__What to do__
Gather each line containing the string "order" from these entries.

__Input data__
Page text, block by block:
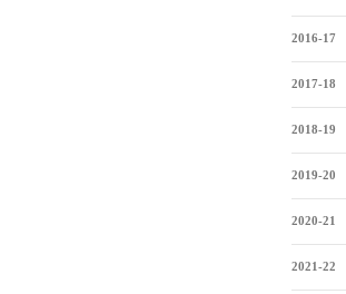
2016-17
2017-18
2018-19
2019-20
2020-21
2021-22
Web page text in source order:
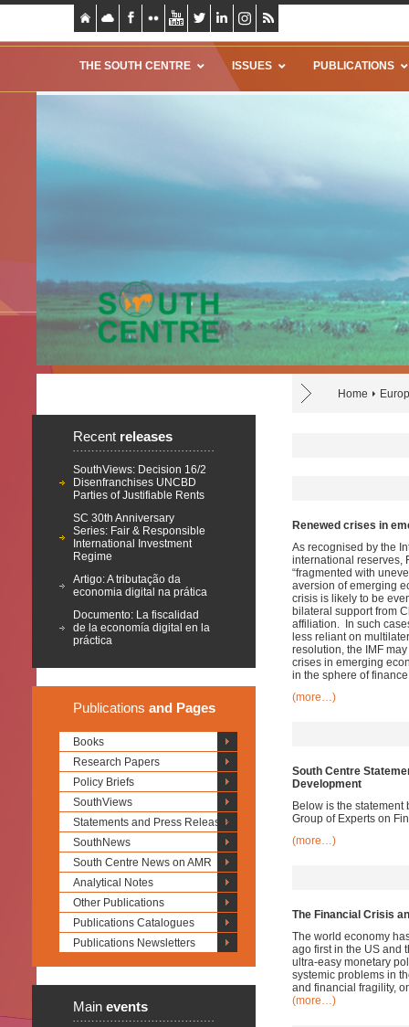
THE SOUTH CENTRE ISSUES PUBLICATIONS
Home
Recent releases
SouthViews: Decision 16/2
Disenfranchises UNCBD
Parties of Justifiable Rents
SC 30th Anniversary
Series: Fair & Responsible
International Investment
Regime
Artigo: A tributação da
economia digital na prática
Documento: La fiscalidad
de la economía digital en la
práctica
Publications and Pages
Books
Research Papers
Policy Briefs
SouthViews
Statements and Press Releases
SouthNews
South Centre News on AMR
Analytical Notes
Other Publications
Publications Catalogues
Publications Newsletters
Main events
Renewed crises in
As recognised by the
international reserves,
“fragmented with
aversion of emerging
crisis is likely to be
bilateral support from
affiliation. In such
less reliant on
resolution, the IMF
crises in emerging
in the sphere of
(more…)
South Centre
Development
Below is the
Group of Experts on
(more…)
The Financial Crisis
The world economy
ago first in the US and
ultra-easy monetary
systemic problems in
and financial fragility,
(more…)
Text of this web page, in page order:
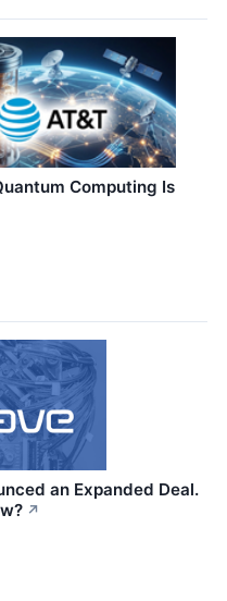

__Exercise result__
Web page text in source order:
Text of this web page, in page order:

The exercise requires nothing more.